Yocto Technical Team Minutes, Engineering Sync, for August 31, 2021

Trevor Woerner

Yocto Technical Team Minutes, Engineering Sync, for August 31, 2021
archive: https://docs.google.com/document/d/1ly8nyhO14kDNnFcW2QskANXW3ZT7QwKC5wWVDg9dDH4/edit

== disclaimer ==
Best efforts are made to ensure the below is accurate and valid. However,
errors sometimes happen.

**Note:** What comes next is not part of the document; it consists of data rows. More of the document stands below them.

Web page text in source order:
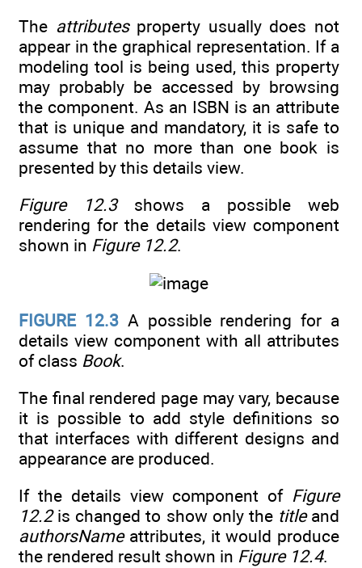
The attributesproperty usually does not
appear in the graphical representation. If a
modeling tool is being used, this property
may probably be accessed by browsing
the component. As an ISBN is an attribute
that is unique and mandatory, it is safe to
assume that no more than one book is
presented by this details view.
Figure 12.3shows a possible web
rendering for the details view component
shown in Figure 12.2.
FIGURE 12.3A possible rendering for a
details view component with all attributes
of class Book.
The final rendered page may vary, because
it is possible to add style definitions so
that interfaces with different designs and
appearance are produced.
If the details view component of Figure
12.2is changed to show only the titleand
authorsNameattributes, it would produce
the rendered result shown in Figure 12.4.
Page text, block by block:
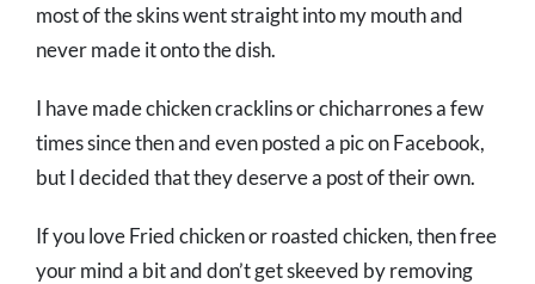
most of the skins went straight into my mouth and
never made it onto the dish.
I have made chicken cracklins or chicharrones a few
times since then and even posted a pic on Facebook,
but I decided that they deserve a post of their own.
If you love Fried chicken or roasted chicken, then free
your mind a bit and don’t get skeeved by removing
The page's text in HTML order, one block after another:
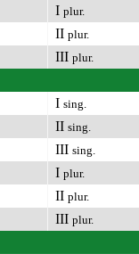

If any errors or omissions are found, please feel
free to reply to this email with any corrections.

== attendees ==
Trevor Woerner, Stephen Jolley, Richard Purdie, Saul Wold, Trevor Gamblin,
Scott Murray, Richard Elberger, Peter Kjellerstedt, Michael Opdenacker,
Joshua Watt, Randy MacLeod, Jon Mason, Armin Kuster, Michael Halstead, Ross
Burton, Jan-Simon Möller, Tim Orling, Alejandro Hernandez, Bruce Ashfield

== project status ==
- feature freeze for 3.4 (honister)
- there are a number of issues holding up an -m3 build:
- rust was merged into oe-core but then a problem was found with
cargo-native on centos7
- a kernel issue regarding kernel module versioning changed
- a pseudo fix went in for the glibc 2.34 problem, but isn’t the most
ideal way (binary shim) to solve the problem, investigation into other
approaches would be good
- the glibc 2.34 upgrade introduced a bug with docker and the clone3 syscall
which now returns EPERM instead of ENOSYS. this is an upstream problem,
but we’ll probably need a local patch until this is resolved

== discussion ==
RP: -m3 not built yet, waiting on stuff, e.g. there’s a glibc issue with
docker (probably an issue with docker, but we’ll probably need to
carry a patch) which probably means a new uninative release as well
unfortunately, there’s a kernel issue with newly added full version
strings but there is a patch so it’ll need testing, and there’s a rust
issue on centos7
Randy: i’ll take a look at the rust thing, i didn’t realize it was
blocking -m3, i was looking at upgrading librsvg and the things that
depend on it
RP: librsvg is important, but thanks
Randy: i was hoping for a smooth upgrade and that i’ve have something for
you today, but there were some problems, so i think it’ll have to wait
until the next release.
RP: were the problems with rust, or rsvg?
Randy: rsvg builds, but gstreamer-bad (or something) has a configuration
issue, so that’s where i left it

RP: there’s pressure to get a hardknott build in, but we’ll wait until we
get the openssl fix in. so whether there’ll be a new hardknott release
or it’ll be -m3 i’m not sure. i’m hoping it’ll be -m3 but we’ll
see how things go with builds
SJ: i’ll update the schedule
RP: there’s a little bit of pressure there because of the overrides changes
and i think people are anxious for a hardknott release so we’ll try to
fit one in. i’m told there is QA time available.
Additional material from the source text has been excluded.